As creative director, she designs among executive tasks. “Creating something in software or working with a team is so creative that you lose yourself endlessly. You can create anything.You can create your own reality.In the digital space It’s really scary sometimes because you start with this blank canvas kind of like there’s nothing you can’t do…. one of the things that we find very interesting is using NFTs You can design it over time, so you can not only make the same dress when it’s finished, but you can program it into the dress: within a month, change the color, change the shape.”

After releasing their first project as a free downloadable collection, they transitioned to ‘Iridescence’ and are now collaborating globally with companies such as Tommy Hilfiger, Adidas, Puma and Under Armor.

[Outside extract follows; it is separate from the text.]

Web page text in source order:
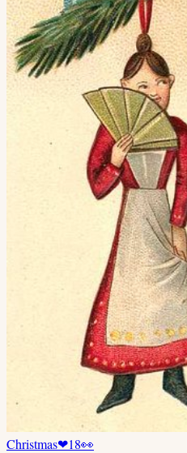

she says: And now people, of course, do. yeah i’ve heard about this. Kind of like these filters, right?”

They also launched Fabricant Studio, a space where anyone can design a digital fashion piece, wear it or mint it and sell it as an NFT. Slooten has noticed how people love the experience of choosing clothes, fabrics, and a custom digital look.

Slooten said: They understand that there are so many possibilities and that we can all create them together. ” They recently had a fashion show in Berlin, Germany. There, models in flesh-colored clothes walked down the runway and people watched on their cellphones. “People can scan her QR code with filters and see her wearing this digital item of hers…never before in person. But it worked really well.”

Who are the main consumers? Even young millennials, and he’s Generation Z, say the gaming and digital worlds are familiar spaces, Slooten said.

She adds: So basically you might have some very high quality pieces that are very comfortable in real life. ” Then you can freely experiment with your digital expression on all the platforms you use online.